Once we obtain the MSE values, we then compare them side by side for different models

In [22]:
# Printing the performance of slr and mlr using mse
for i in range(1990,int(nC_data1['year'].max())+1):
    print(f"The SLR Cummulative MSE for year {i} is {slr_msedict[i]} and the MLR Cummulative MSE is {mlr_msedict[i]}")
    if slr_msedict[i] < mlr_msedict[i]:
        print(f"The Single Linear Regression function performed better for year {i}\n")
    elif slr_msedict[i] > mlr_msedict[i]:
        print(f"The Multivariate Linear Regression function performed better for year {i}\n")
    else:
        #extremely rare scenario
        print(f"Both the models performed the same\n")  
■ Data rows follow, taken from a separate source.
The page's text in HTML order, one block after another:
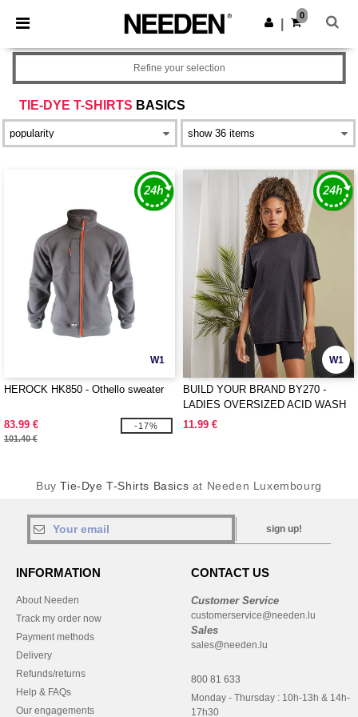
× Needen App
Better prices on app!
Get the app
0
TIE-DYE T-SHIRTS BASICS
Refine your selection
W1
HEROCK HK850 - Othello sweater
83.99 €
101.40 €
-17%
W1
BUILD YOUR BRAND BY270 -
LADIES OVERSIZED ACID WASH
TEE
11.99 €
BuyTie-Dye T-Shirts Basics at Needen Luxembourg
sign up!
INFORMATION
About Needen
Track my order now
Payment methods
Delivery
Refunds/returns
Help & FAQs
Our engagements
CONTACT US
Customer Service
customerservice@needen.lu
Sales
sales@needen.lu
800 81 633
Monday - Thursday : 10h-13h & 14h-
17h30
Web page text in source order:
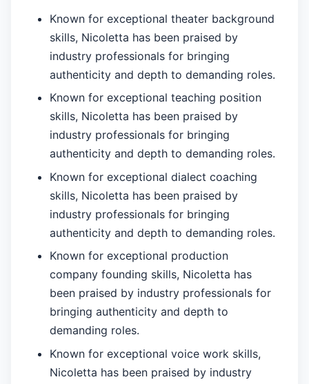
Known for exceptional theater background
skills, Nicoletta has been praised by
industry professionals for bringing
authenticity and depth to demanding roles.
Known for exceptional teaching position
skills, Nicoletta has been praised by
industry professionals for bringing
authenticity and depth to demanding roles.
Known for exceptional dialect coaching
skills, Nicoletta has been praised by
industry professionals for bringing
authenticity and depth to demanding roles.
Known for exceptional production
company founding skills, Nicoletta has
been praised by industry professionals for
bringing authenticity and depth to
demanding roles.
Known for exceptional voice work skills,
Nicoletta has been praised by industry
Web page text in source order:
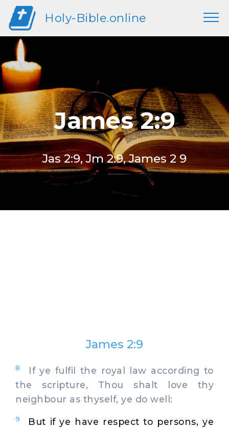
Holy-Bible.online
James 2:9
Jas 2:9, Jm 2:9, James 2 9
James 2:9
8
If ye fulfil the royal law according to
the scripture, Thou shalt love thy
neighbour as thyself, ye do well:
9
But if ye have respect to persons, ye
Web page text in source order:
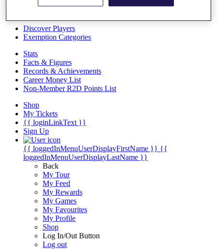
Discover Players
Exemption Categories
Stats
Facts & Figures
Records & Achievements
Career Money List
Non-Member R2D Points List
Shop
My Tickets
{{ loginLinkText }}
Sign Up
{{ loggedInMenuUserDisplayFirstName }} {{
loggedInMenuUserDisplayLastName }}
Back
My Tour
My Feed
My Rewards
My Games
My Favourites
My Profile
Shop
Log In/Out Button
Log out
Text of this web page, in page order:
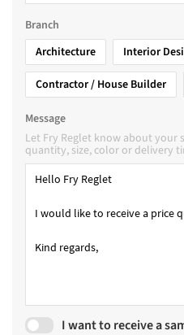
Branch
Architecture
Interior
Contractor / House Builder
Message
Let Fry Reglet know about your
quantity, size, color or delivery
I want to receive a
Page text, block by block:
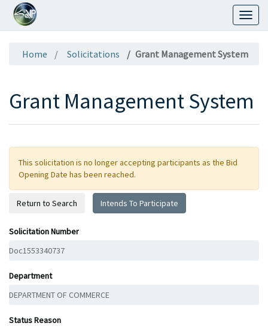
Home Solicitations Grant Management System
Grant Management System
This solicitation is no longer accepting participants as the Bid
Opening Date has been reached.
Return to Search Intends To Participate
Solicitation Number
Department
Status Reason
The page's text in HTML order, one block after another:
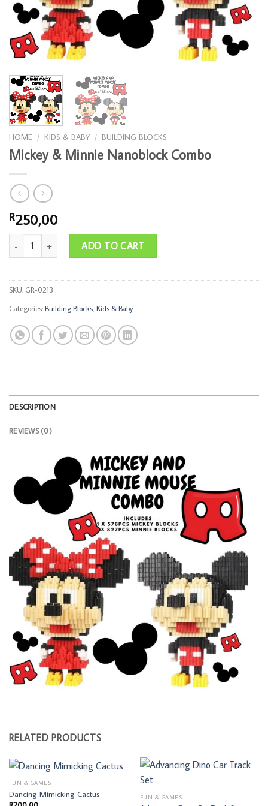
HOME / KIDS & BABY / BUILDING BLOCKS
Mickey & Minnie Nanoblock Combo
R250,00
Mickey & Minnie Nanoblock Combo quantity
ADD TO CART
SKU: GR-0213
Categories:Building Blocks, Kids & Baby
DESCRIPTION
REVIEWS (0)
RELATED PRODUCTS
FUN & GAMES
Dancing Mimicking Cactus
FUN & GAMES
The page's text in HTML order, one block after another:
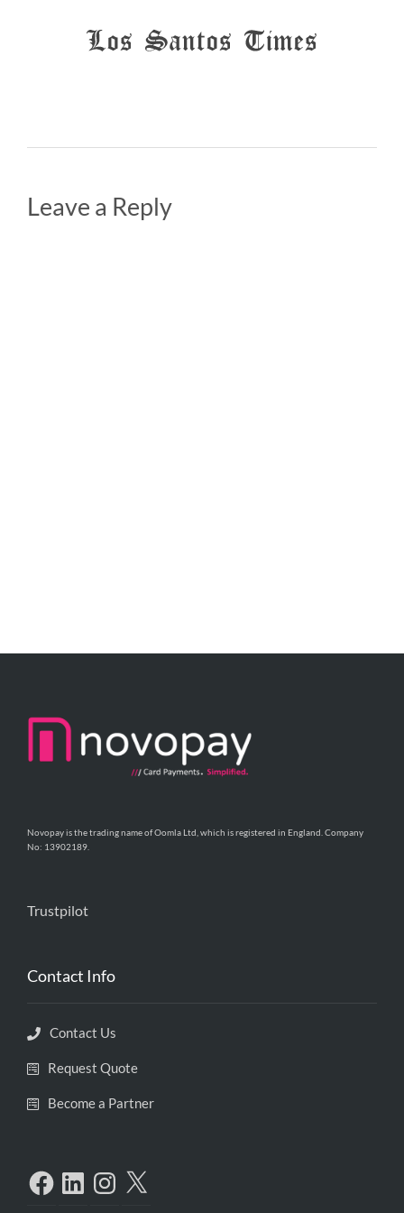
Leave a Reply
Novopay is the trading name of Oomla Ltd, which is registered in England. Company
No: 13902189.
Trustpilot
Contact Info
Contact Us
Request Quote
Become a Partner
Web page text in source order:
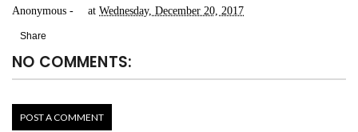
Anonymous
atWednesday, December 20, 2017
Share
NO COMMENTS:
POST A COMMENT
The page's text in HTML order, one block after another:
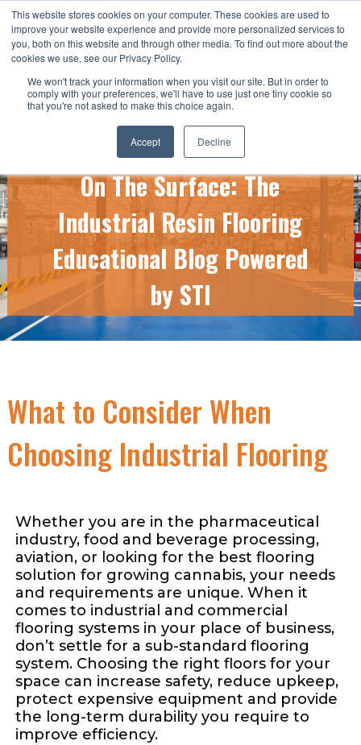
This website stores cookies on your computer. These cookies are used to
improve your website experience and provide more personalized services to
you, both on this website and through other media. To find out more about the
cookies we use, see our Privacy Policy.
We won't track your information when you visit our site. But in order to
comply with your preferences, we'll have to use just one tiny cookie so
that you're not asked to make this choice again.
Accept Decline
CALL US TODAY: 1-800-776-5328
QUICK QUOTE
On The Surface: The
Industrial Resin Flooring
Educational Blog Powered
by STI
What to Consider When
Choosing Industrial Flooring
Whether you are in the pharmaceutical
industry, food and beverage processing,
aviation, or looking for the best flooring
solution for growing cannabis, your needs
and requirements are unique. When it
comes to industrial and commercial
flooring systems in your place of business,
don’t settle for a sub-standard flooring
system. Choosing the right floors for your
space can increase safety, reduce upkeep,
protect expensive equipment and provide
the long-term durability you require to
improve efficiency.
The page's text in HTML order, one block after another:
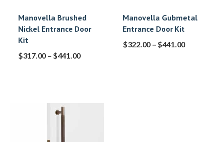
Manovella Brushed
Nickel Entrance Door
Kit
$317.00 – $441.00
Manovella Gubmetal
Entrance Door Kit
$322.00 – $441.00
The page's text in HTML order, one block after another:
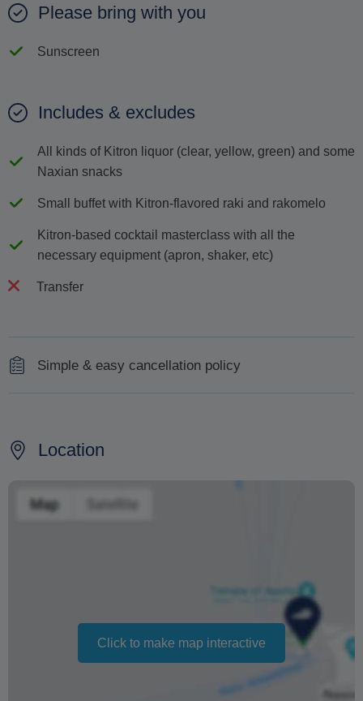
Please bring with you
Sunscreen
Includes & excludes
All kinds of Κitron liquor (clear, yellow, green) and some
Νaxian snacks
Small buffet with Κitron-flavored raki and rakomelo
Kitron-based cocktail masterclass with all the
necessary equipment (apron, shaker, etc)
Transfer
Simple & easy cancellation policy
Changing your booking date depends on availability and
cannot be guaranteed. Prices may also vary depending
on the season.
cancellation. It does not indicate the amount of the
Location
Click to make map interactive

The SLR Cummulative MSE for year 1990 is 735386062957.1707 and the MLR Cummulative MSE is 519147666258.7235
The Multivariate Linear Regression function performed better for year 1990

The SLR Cummulative MSE for year 1991 is 1517659246647.7695 and the MLR Cummulative MSE is 1077427024497.0956
The Multivariate Linear Regression function performed better for year 1991

The SLR Cummulative MSE for year 1992 is 2347052423718.9766 and the MLR Cummulative MSE is 1669658294697.1494
The Multivariate Linear Regression function performed better for year 1992

The SLR Cummulative MSE for year 1993 is 3203280113551.451 and the MLR Cummulative MSE is 2283803322079.8213
The Multivariate Linear Regression function performed better for year 1993

The SLR Cummulative MSE for year 1994 is 4085932704898.1514 and the MLR Cummulative MSE is 2918988177436.3423
The Multivariate Linear Regression function performed better for year 1994

The SLR Cummulative MSE for year 1995 is 4997127260943.841 and the MLR Cu

Mean Squared Error (MSE) is a measure of the average squared difference between the predicted values and the actual values in a regression model. It is commonly used in machine learning and data science to evaluate the performance of a regression model, particularly in cases where the response variable is continuous.
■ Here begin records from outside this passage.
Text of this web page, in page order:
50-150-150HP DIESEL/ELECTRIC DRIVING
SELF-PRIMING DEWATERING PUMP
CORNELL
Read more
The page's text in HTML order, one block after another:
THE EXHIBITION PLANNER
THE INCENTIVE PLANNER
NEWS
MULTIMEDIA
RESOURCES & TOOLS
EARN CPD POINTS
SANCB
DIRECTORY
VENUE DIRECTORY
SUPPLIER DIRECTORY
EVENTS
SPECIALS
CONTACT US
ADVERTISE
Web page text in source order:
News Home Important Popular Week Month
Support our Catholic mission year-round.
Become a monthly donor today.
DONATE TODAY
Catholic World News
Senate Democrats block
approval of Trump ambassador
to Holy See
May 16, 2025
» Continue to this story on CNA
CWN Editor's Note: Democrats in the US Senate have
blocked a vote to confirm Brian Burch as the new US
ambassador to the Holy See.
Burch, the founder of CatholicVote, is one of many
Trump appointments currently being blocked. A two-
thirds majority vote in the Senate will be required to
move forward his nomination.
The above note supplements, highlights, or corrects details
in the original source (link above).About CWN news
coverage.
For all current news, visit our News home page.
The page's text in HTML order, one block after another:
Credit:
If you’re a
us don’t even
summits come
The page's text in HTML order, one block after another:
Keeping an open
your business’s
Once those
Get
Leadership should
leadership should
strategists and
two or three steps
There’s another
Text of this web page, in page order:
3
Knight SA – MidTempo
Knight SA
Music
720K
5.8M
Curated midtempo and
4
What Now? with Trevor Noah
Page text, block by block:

The learnings we have from our MSE results are as follows:

* We can see from the above code block that the MSE values for **Multivariate Linear Regression** models are lesser than the MSE values from **Single Linear regression** models which means that the MLR model performs better for our data set.

* This is because of the extra predictor variables we have in the MLR model, the extra variables gives us a better fit for the data and thus the error is lesser in the difference between predicted and actual values.